About FlexAI
Build and Deploy AI the right way, anywhere.
The FlexAI Compute Infrastructure Platform provides an "end-to-end AI compute layer" for running and managing workloads across any cloud, any GPU, and any deployment model (public, hybrid, or on-prem). It brings together "1-click simplicity" for users with "enterprise-grade orchestration, security, and automation" under the hood.
Founded by Brijesh Tripathi, who bring experience from Nvidia, Apple, Tesla, Intel and Zoox, FlexAI is not just building a product – we’re shaping the future of AI. Our teams are strategically distributed across Silicon Valley and Bengaluru, united by a shared mission: to deliver more compute with less complexity.
If you're passionate about shaping the future of artificial intelligence, driving innovation, and contributing to a sustainable and inclusive AI ecosystem, FlexAI is the place for you !
Role Overview
FlexAI is looking for a Senior DevOps / SRE Engineer to build and operate the infrastructure powering our AI and PaaS platform.
You’ll work closely with developers to ensure our systems are reliable, performant, and scalable, while enabling fast product iteration.
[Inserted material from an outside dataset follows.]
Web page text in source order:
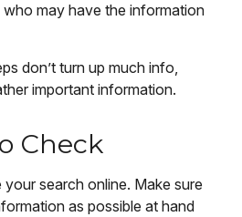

This role is hands-on and execution-focused, with opportunities to contribute to system design and reliability practices as we scale.
What You’ll Do
Build & Operate Infrastructure:
- Build and maintain infrastructure for our AI and PaaS platform
- Deploy and operate Kubernetes clusters and containerized services
- Implement Infrastructure as Code using Pulumi (or similar tools)
Reliability & SRE Practices:
- Help define and implement SLIs, SLOs, and error budgets
- Improve system reliability, availability, and performance
- Participate in on-call rotations, incident response, and postmortems
CI/CD & Automation:
- Build and improve CI/CD pipelines for reliable and fast releases
- Automate operational workflows and reduce manual toil
- Contribute to GitOps and platform engineering practices
Observability & Performance:
- Implement and maintain observability using VictoriaMetrics, Grafana (metrics, logs, traces)
- Monitor systems and troubleshoot performance issues (latency, throughput, cost)
Collaboration:
- Work closely with developers, platform, and AI teams to support production systems
- Help debug issues across infrastructure and application layers
- Contribute to improving engineering productivity and developer experience
What You’ll Need to Be Successful
- 4+ years of experience in DevOps, SRE, or Infrastructure Engineering
- Experience operating production systems at scale
- Hands-on experience with:
- Kubernetes & containers
- Infrastructure as Code (Pulumi, Terraform, etc.)
- Cloud or hybrid environments (AWS, GCP, Azure, or on-prem)
- Observability tools (Prometheus, Grafana, OpenTelemetry)
- Experience with CI/CD systems and automation
- Proficiency in Python, Go, or Bash
- Strong debugging and problem-solving skills
- Familiarity with SLOs and reliability practices
- Experience working in startup or fast-paced environments
- Comfortable leveraging AI coding tools and agents
Nice to Have
- Experience with AI/ML infrastructure or GPU workloads
- Familiarity with distributed systems or compute platforms
- Exposure to platform engineering concepts
- Experience supporting systems from Beta to production
Why FlexAI
- Work on cutting-edge AI infrastructure
- Build systems that power developers and enterprises
- High ownership, fast execution, real impact
- Collaborative, high-caliber team